Kamis, 11 Mei 2017

Menanti Manisnya Gula Dari Pengantin Tebu

Sejarah penjajahan di Indonesia tak lepas dari penguasaan hasil bumi yang merupakan kekayaan bangsa ini sejak dulu kala. Salah satunya adalah perkebunan tebu, yang merupakan bahan dasar dari komoditi gula. Sejak sekitar abad ke-17, melaui politik tanam paksanya, Indonesia sudah menjadi pemasok utama gula ke negeri-negeri seberang. Namun sekarang, puluhan pabrik gula yang dahulu pernah dalam masa kejayaan, hanya tersisa beberapa saja. Sejak 10 atau 15 tahun yang lalu, pabrik yang ada pun tampak seperti mati suri, kebanyakan merugi dibanding menguntungkan.

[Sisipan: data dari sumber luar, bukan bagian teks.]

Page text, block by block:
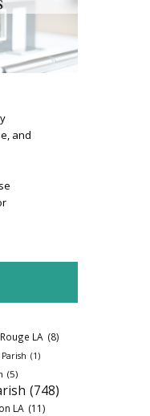
and
LA (8)
(1)
(5)
(748)
LA (11)
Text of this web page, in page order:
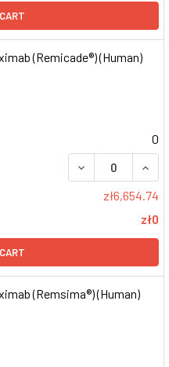
(Remicade®) (Human)
0
DECREASE
zł6,654.74
zł0
(Remsima®) (Human)
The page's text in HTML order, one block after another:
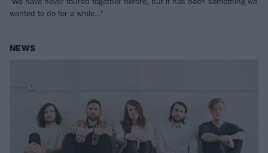
wanted to do for a while…"
NEWS
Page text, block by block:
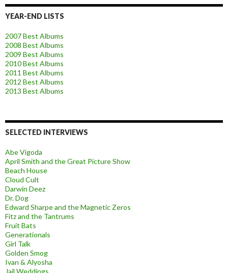
YEAR-END LISTS
2007 Best Albums
2008 Best Albums
2009 Best Albums
2010 Best Albums
2011 Best Albums
2012 Best Albums
2013 Best Albums
SELECTED INTERVIEWS
Abe Vigoda
April Smith and the Great Picture Show
Beach House
Cloud Cult
Darwin Deez
Dr. Dog
Edward Sharpe and the Magnetic Zeros
Fitz and the Tantrums
Fruit Bats
Generationals
Girl Talk
Golden Smog
Ivan & Alyosha
Jail Weddings
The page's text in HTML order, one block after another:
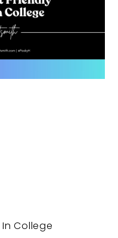
College
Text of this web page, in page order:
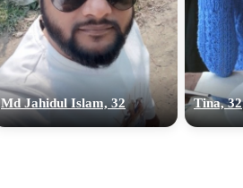
Md Jahidul Islam, 32 Tina, 32
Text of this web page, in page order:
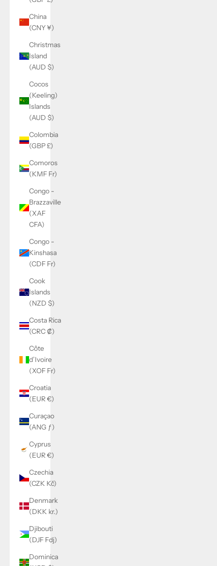
China
(CNY ¥)
Christmas
Island
(AUD $)
Cocos
(Keeling)
Islands
(AUD $)
Colombia
(GBP £)
Comoros
(KMF Fr)
Congo -
Brazzaville
(XAF
CFA)
Congo -
Kinshasa
(CDF Fr)
Cook
Islands
(NZD $)
Costa Rica
(CRC ₡)
Côte
d’Ivoire
(XOF Fr)
Croatia
(EUR €)
Curaçao
(ANG ƒ)
Cyprus
(EUR €)
Czechia
(CZK Kč)
Denmark
(DKK kr.)
Djibouti
(DJF Fdj)
Dominica

Salah satu pabrik gula yang tersisa di Tegal adalah Pabrik Gula (PG) Pangka (Pangkah). Ada satu tradisi yang masih dipertahankan sampai sekarang menjelang proses produksi gula dimulai. Oiya, produksi gula hanya dilakukan selama kurang lebih 4 bulan saja dalam setahun. Dan setiap tahunnya, musim giling (istilah untuk produksi gula) selalu menjadi saat yang istimewa. Sekitar 2 minggu sebelum pelaksanaan giling, akan diadakan (semacam) pasar malam di daerah sekitar pabrik gula, yang dikenal dengan nama METIKAN. Metikan berasal dari kata metik/petik yang artinya kurang lebih adalah panen. Panen tebu yang merupakan bahan utama pembuatan gula.

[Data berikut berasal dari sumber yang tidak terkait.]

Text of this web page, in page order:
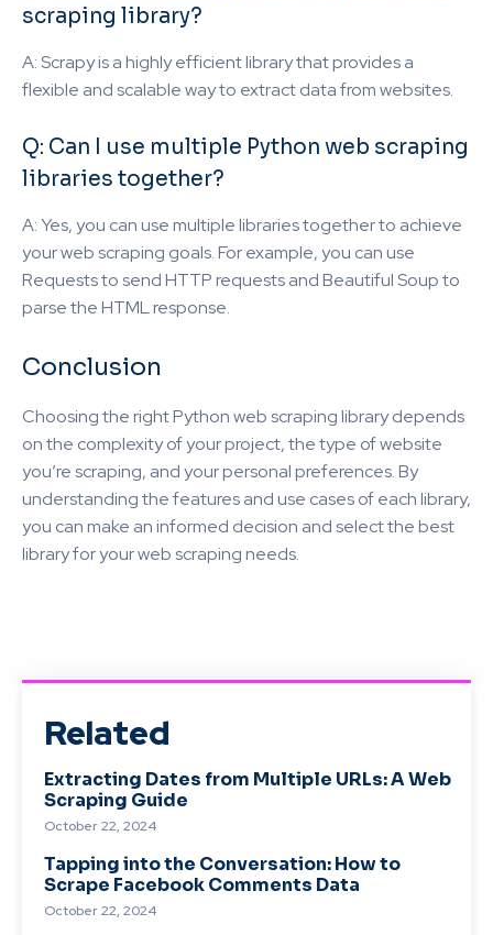
scraping library?
A: Scrapy is a highly efficient library that provides a
flexible and scalable way to extract data from websites.
Q: Can I use multiple Python web scraping
libraries together?
A: Yes, you can use multiple libraries together to achieve
your web scraping goals. For example, you can use
Requests to send HTTP requests and Beautiful Soup to
parse the HTML response.
Conclusion
Choosing the right Python web scraping library depends
on the complexity of your project, the type of website
you’re scraping, and your personal preferences. By
understanding the features and use cases of each library,
you can make an informed decision and select the best
library for your web scraping needs.
Related
Extracting Dates from Multiple URLs: A Web
Scraping Guide
October 22, 2024
Tapping into the Conversation: How to
Scrape Facebook Comments Data
October 22, 2024

Sama seperti pasar malam yang sering Emak lihat di sekitar tempat tinggal Emak. Booth-booth pedagang berjajar, mulai dari pakaian, sepatu, sandal, makanan, sampai sekadar jual mainan anak. ada pula area permainannya, seperti komidi putar, bianglala, kereta-keretaan dan beberapa mainan khas pasar malam. Hiburan setahun sekali ini tentu sangat dinanti oleh masyarakat setempat. Selain mendapat hiburan, mereka juga sedang mencurahkan rasa syukur karena adanya musim giling berarti akan ada "pekerjaan" baru buat mereka.


Metikan akan diakhiri dengan "hajatan Pengantin Tebu", yaitu sebuah simbol perkawinan antara 2 pabrik gula. Kalau di daerah Tegal berarti "perkawinan" antara pabrik gula Jatibarang di Kabupaten Brebes dan pabrik gula Pangkah itu sendiri. Pengantin tebu disimbolkan dengan sepasang boneka berbusana pengantin pria dan wanita. Sang pria diberi nama Bagus Bimo Prakoso Hasto, yang berasal dari Jatibarang. Sedang pengantin wanita berasal dari Pangkah diberi nama Roro Sayekti Ngudi Utami. Pengantin tersebut akan diarak mengelilingi pabrik dengan diiringi musik tradisional setempat.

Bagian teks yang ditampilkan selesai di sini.